I think, it maybe done as a separate cleanup.

In the added testcase I made sure that both the input string and the 
pattern are printed upon failure.

With kind regards,

Ivan

> Regards, Roger
>
>
> On 2/7/20 3:05 PM, Ivan Gerasimov wrote:
>> Gentle ping.
>>
>> I had to rebase the fix, as the code has diverged since the RFR was 
>> sent out 10 months ago.
>>
>> Also, the test was slightly modified to cover more cases.
>>
>> BUGURL: https://bugs.openjdk.java.net/browse/JDK-8214245
>> WEBREV: http://cr.openjdk.java.net/~igerasim/8214245/01/webrev/
>>
>> Thanks in advance to the volunteer to review the fix!
>>
>> With kind regards,
>>
>> Ivan
>>
>> On 4/21/19 7:50 PM, Ivan Gerasimov wrote:
>>> Hello!
>>>
>>> It turns out, that the case-insensitive j.u.regex.Pattern still pays 
>>> attention to the characters case when certain char classes are used.
>>> For example \p{IsLowerCase}, \p{IsUpperCase} and \p{IsTitleCase} 
>>> continue to recognize only lower, upper and title case characters, 
>>> even in case-insensitive context.
>>>
>>> For example, for POSIX char classes this behavior contradicts this 
>>> paragraph:
>>> """
>>> 9.2 Regular Expression General Requirements
>>> ...
>>> When a standard utility or function that uses regular expressions 
>>> specifies that pattern matching shall be performed without regard to 
>>> the case (uppercase or lowercase) of either data or patterns, then 
>>> when each character in the string is matched against the pattern, 
>>> not only the character, but also its case counterpart (if any), 
>>> shall be matched.
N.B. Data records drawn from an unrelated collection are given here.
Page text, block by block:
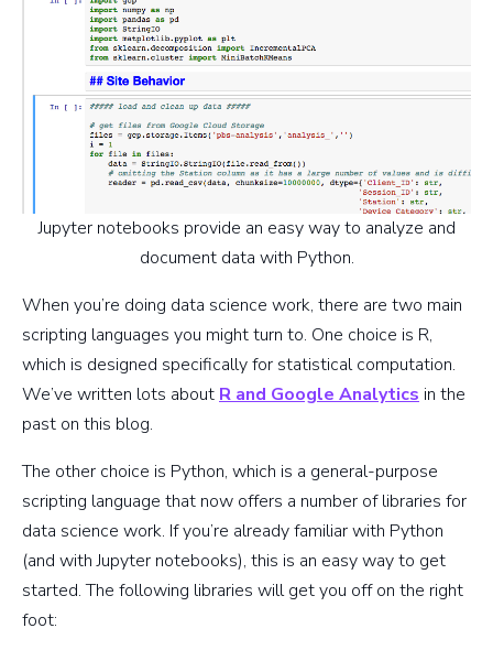
Jupyter notebooks provide an easy way to analyze and
document data with Python.
When you’re doing data science work, there are two main
scripting languages you might turn to. One choice is R,
which is designed specifically for statistical computation.
We’ve written lots about R and Google Analytics in the
past on this blog.
The other choice is Python, which is a general-purpose
scripting language that now offers a number of libraries for
data science work. If you’re already familiar with Python
(and with Jupyter notebooks), this is an easy way to get
started. The following libraries will get you off on the right
foot:
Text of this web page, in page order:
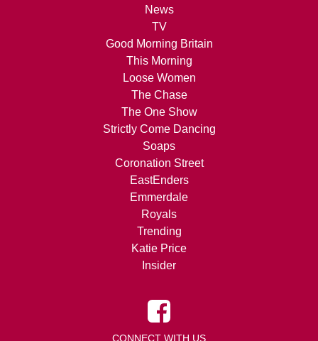
News
TV
Good Morning Britain
This Morning
Loose Women
The Chase
The One Show
Strictly Come Dancing
Soaps
Coronation Street
EastEnders
Emmerdale
Royals
Trending
Katie Price
Insider
CONNECT WITH US
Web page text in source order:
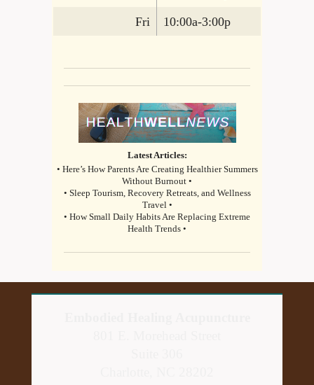
Fri 10:00a-3:00p
Latest Articles:
• Here’s How Parents Are Creating Healthier Summers
Without Burnout •
• Sleep Tourism, Recovery Retreats, and Wellness
Travel •
• How Small Daily Habits Are Replacing Extreme
Health Trends •
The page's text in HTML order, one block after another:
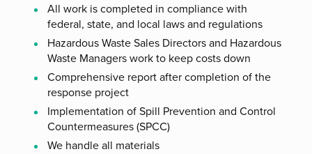
All work is completed in compliance with
federal, state, and local laws and regulations
Hazardous Waste Sales Directors and Hazardous
Waste Managers work to keep costs down
Comprehensive report after completion of the
response project
Implementation of Spill Prevention and Control
Countermeasures (SPCC)
We handle all materials
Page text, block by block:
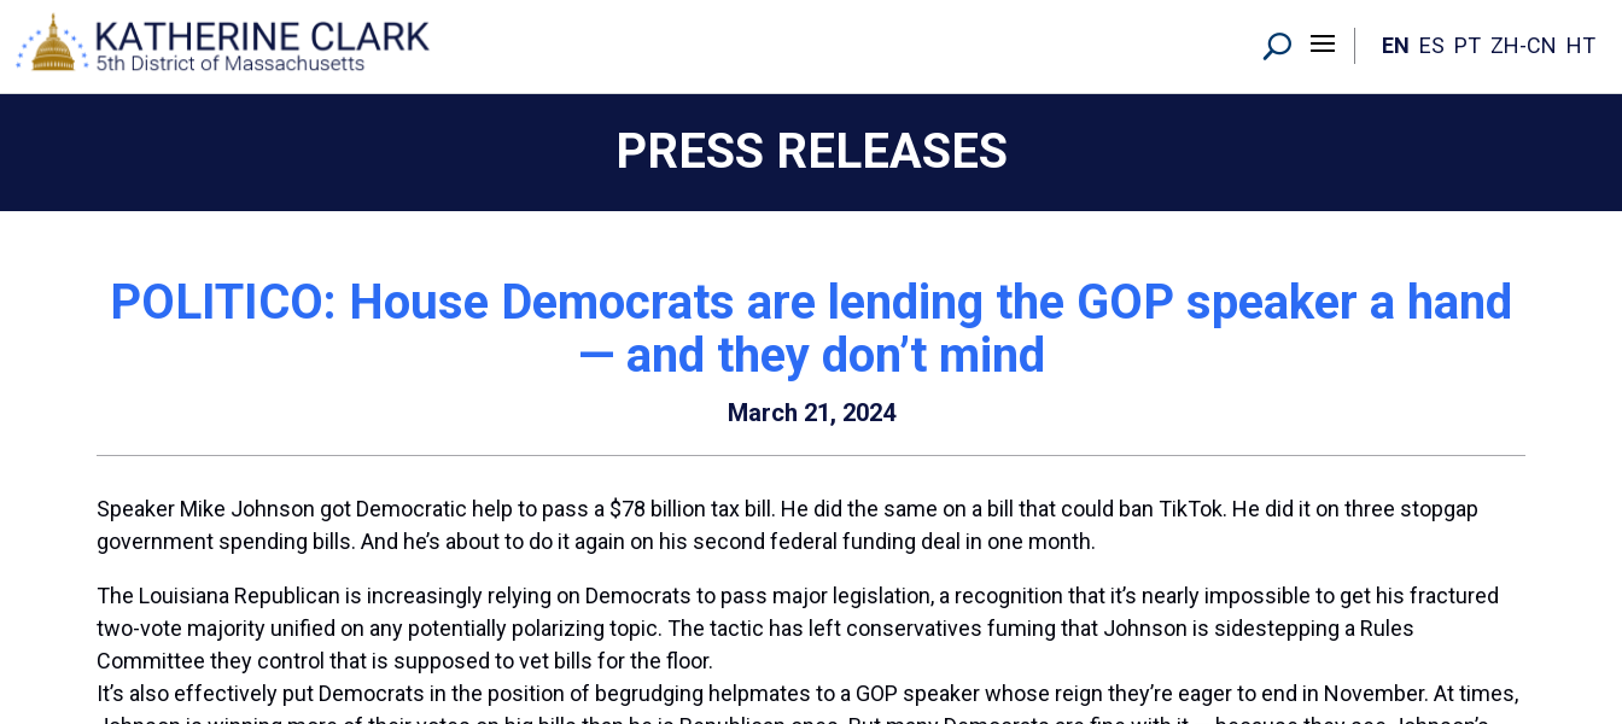
content
EN ES PT ZH-CN HT
PRESS RELEASES
POLITICO: House Democrats are lending the GOP speaker a hand
— and they don’t mind
March 21, 2024
Speaker Mike Johnson got Democratic help to pass a $78 billion tax bill. He did the same on a bill that could ban TikTok. He did it on three stopgap
government spending bills. And he’s about to do it again on his second federal funding deal in one month.
The Louisiana Republican is increasingly relying on Democrats to pass major legislation, a recognition that it’s nearly impossible to get his fractured
two-vote majority unified on any potentially polarizing topic. The tactic has left conservatives fuming that Johnson is sidestepping a Rules
Committee they control that is supposed to vet bills for the floor.
It’s also effectively put Democrats in the position of begrudging helpmates to a GOP speaker whose reign they’re eager to end in November. At times,
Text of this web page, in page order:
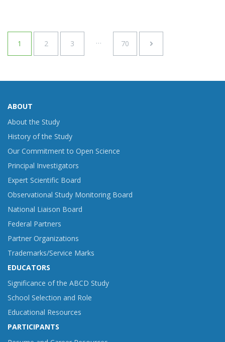
1 2 3 … 70
ABOUT
About the Study
History of the Study
Our Commitment to Open Science
Principal Investigators
Expert Scientific Board
Observational Study Monitoring Board
National Liaison Board
Federal Partners
Partner Organizations
Trademarks/Service Marks
EDUCATORS
Significance of the ABCD Study
School Selection and Role
Educational Resources
PARTICIPANTS
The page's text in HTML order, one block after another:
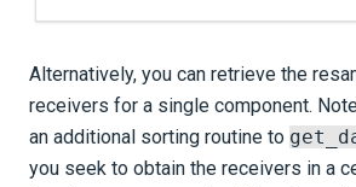
Alternatively, you can retrieve the
receivers for a single component.
an additional sorting routine to
you seek to obtain the receivers in a
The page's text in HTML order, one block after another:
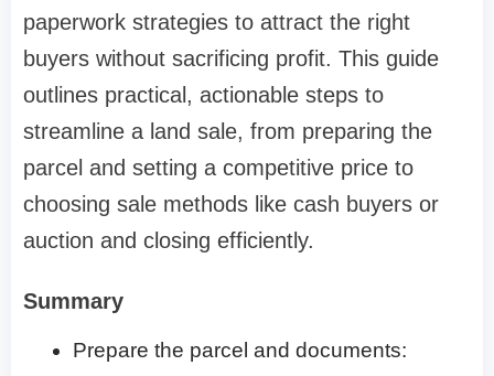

This definition of case-insensitive processing is 
>>> intended to allow matching of multi-character collating elements as 
>>> well as characters, as each character in the string is matched using 
>>> both its cases.
>>> ...
>>> """
>>>
>>> I also checked how Perl is dealing with in such situation, and yes, 
>>> it ignores the case with various \p{} classes when they are used in 
>>> case-insensitive context, so all these tests run fine:
>>> 'A' =~ /\p{Lower}/i or die;
>>> 'a' =~ /\p{Upper}/i or die;
>>> 'A' =~ /\p{gc=Lt}/i or die; # title case
>>> 'a' =~ /\p{IsTitlecase}/i or die;
>>> 'ǈ' =~ /\p{Lower}/i or die; # title-cased digraph
>>> 'ǉ' =~ /\p{Upper}/i or die;
>>> 'Ǉ' =~ /\p{Lt}/i or die;
>>>
>>> For reference, here's a lengthy document, describing precise rules 
>>> used by Perl to deal with \p{} char classes:
>>> https://perldoc.perl.org/perluniprops.html#Properties-accessible-through-%5cp%7b%7d-and-%5cP%7b%7d 
>>>
>>>
>>> So, for any Lower, Upper or Title case chars in case-insensitive 
>>> context Perl uses set of "Cased Letters", with is just a combination 
>>> of these three categories (aka "LC" general category).
>>>
>>> Would you please help review the patch?
>>>
>>> BUGURL: https://bugs.openjdk.java.net/browse/JDK-8214245
>>> WEBREV: http://cr.openjdk.java.net/~igerasim/8214245/00/webrev/
>>>
>
-- 
With kind regards,
Ivan Gerasimov